Tetrahedron Letters, 35, p. 625, 1994 DOI: 10.1016/S0040-4039(00)75855-2

General Description

Rhodium and triphenylphosphine catalyst system has been used for the hydroformylation of soybean, safflower and linseed oils and their methyl esters. Polymer supported triphenylphosphine has been reported to efficiently catalyze the γ-addition of pronucleophiles to alkynoate.
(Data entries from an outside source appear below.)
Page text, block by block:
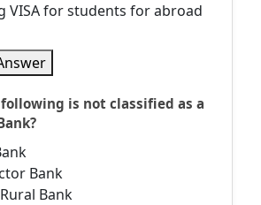
VISA for students for abroad
is not classified as a
Bank
Bank
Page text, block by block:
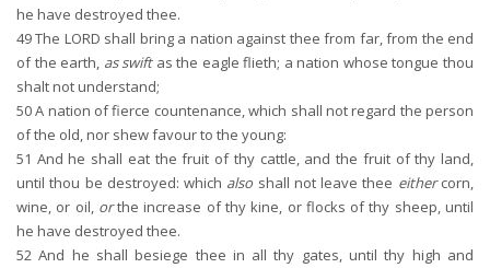
he have destroyed thee.
49The LORD shall bring a nation against thee from far, from the end
of the earth, as swiftas the eagle flieth; a nation whose tongue thou
shalt not understand;
50A nation of fierce countenance, which shall not regard the person
of the old, nor shew favour to the young:
51 And he shall eat the fruit of thy cattle, and the fruit of thy land,
until thou be destroyed: which also shall not leave thee eithercorn,
wine, or oil, orthe increase of thy kine, or flocks of thy sheep, until
he have destroyed thee.
52 And he shall besiege thee in all thy gates, until thy high and
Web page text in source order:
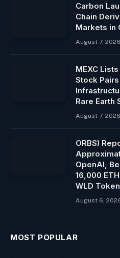
Carbon
Chain
Markets in
August 7, 2026
MEXC
Stock
Rare Earth
August 7, 2026
ORBS)
OpenAI,
16,000
WLD
August 6,
MOST POPULAR
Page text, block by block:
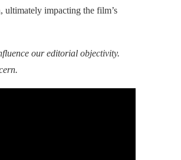
impacting the film’s
our editorial objectivity.
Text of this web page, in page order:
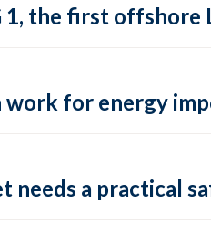
the first offshore
for energy
needs a practical

Triphenylphosphine reacts with hydrated ruthenium trichloride in methanol to afford [RuCl₂(PPh₃)₄], [RuCl₂(PPh₃)₃] and [RuCl₃(PPh₃)₂CH₃OH]. It participates in the Heck reaction of 4-bromoanisole and ethyl acrylate in ionic liquids.

Reactivity Profile

Triphenylphosphine reacts vigorously with oxidizing materials. .

Health Hazard

ACUTE/CHRONIC HAZARDS: Toxic; when heated to decomposition, emits highly toxic fumes of phosphine and POx.
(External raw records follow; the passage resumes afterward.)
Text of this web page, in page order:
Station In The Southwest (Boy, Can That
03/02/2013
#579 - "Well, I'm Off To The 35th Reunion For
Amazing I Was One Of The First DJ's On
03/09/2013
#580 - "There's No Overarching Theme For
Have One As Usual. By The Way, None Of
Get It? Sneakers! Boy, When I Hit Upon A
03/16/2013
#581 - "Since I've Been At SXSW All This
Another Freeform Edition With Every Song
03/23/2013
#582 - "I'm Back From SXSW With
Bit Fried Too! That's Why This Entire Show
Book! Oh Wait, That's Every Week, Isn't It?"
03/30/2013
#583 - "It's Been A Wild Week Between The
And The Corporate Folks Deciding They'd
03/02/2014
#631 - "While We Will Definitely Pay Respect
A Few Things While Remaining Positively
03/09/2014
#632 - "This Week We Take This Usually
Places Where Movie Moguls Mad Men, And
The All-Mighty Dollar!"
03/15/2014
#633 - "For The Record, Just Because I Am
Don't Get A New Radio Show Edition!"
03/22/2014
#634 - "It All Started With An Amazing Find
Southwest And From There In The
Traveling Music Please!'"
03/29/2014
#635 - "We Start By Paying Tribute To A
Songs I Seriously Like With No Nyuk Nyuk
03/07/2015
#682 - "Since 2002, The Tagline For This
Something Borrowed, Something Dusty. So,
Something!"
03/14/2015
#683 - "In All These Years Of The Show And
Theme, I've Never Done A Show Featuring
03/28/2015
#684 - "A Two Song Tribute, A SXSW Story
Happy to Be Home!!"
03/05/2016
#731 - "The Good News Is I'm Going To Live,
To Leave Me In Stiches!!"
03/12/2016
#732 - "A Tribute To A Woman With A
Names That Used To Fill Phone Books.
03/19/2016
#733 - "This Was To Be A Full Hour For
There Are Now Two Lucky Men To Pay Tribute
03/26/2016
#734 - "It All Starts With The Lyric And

Flammability and Explosibility

Not classified

Safety Profile

Moderately toxic by ingestion. Mildly toxic by inhalation. A skin and eye irritant. Combustible when exposed to heat or flame. Slight explosion hazard in the form of vapor when exposed to flame. Can react vigorously with oxidizing materials. To fight fire, use dry chemical, fog, CO2. When heated to decomposition it emits highly toxic fumes of phosphne and POx. See also PHOSPHINE and PHENOL.

Purification Methods

It crystallises from hexane, MeOH, diethyl ether, CH2Cl2/hexane or 95% EtOH. Dry it at 65o/<1mm over CaSO4 or P2O5. Chromatograph it through alumina using (4:1) *benzene/CHCl3 as eluent. [Blau & Espenson et al. J Am Chem Soc 108 1962 1986, Buchanan et al. J Am Chem Soc 108 1537 1986, Randolph & Wrighton J Am Chem Soc 108 3366 1986, Asali et al. J Am Chem Soc 109 5386 1987.] It has also been crystallised twice from pet ether and 5 times from Et2O/EtOH to give m 80.5o. Alternatively, dissolve it in conc HCl, and upon dilution with H2O it separates because it is weakly basic, it is then crystallised from EtOH/Et2O. It recrystallises unchanged from AcOH. [Forward et al. J Chem Soc Suppl. p121 1949, Muller et al. J Am Chem Soc 78 3557 1956.] 3Ph3P.4HCl crystallises out when HCl gas is bubbled through an Et2O solution, it has m 70-73o, but recrystallises very slowly and is deliquescent. The hydriodide, made by adding Ph3P to hydriodic acid, is not hygroscopic and decomposes at ~100o. The chlorate (1:1) salt has m 165-167o, but decomposes slowly at 100o. All salts hydrolyse in H2O to give Ph3P [IR, UV: Sheldon & Tyree J Am Chem Soc 80 2117 1958, pK: Henderson & Streuli J Am Chem Soc 82 5791 1960, Kosolapoff, Organophosphorus Compounds, Wiley 1950]. [Beilstein 16 IV 951.] § Available commercially on a polystyrene or polyethyleneglycol support.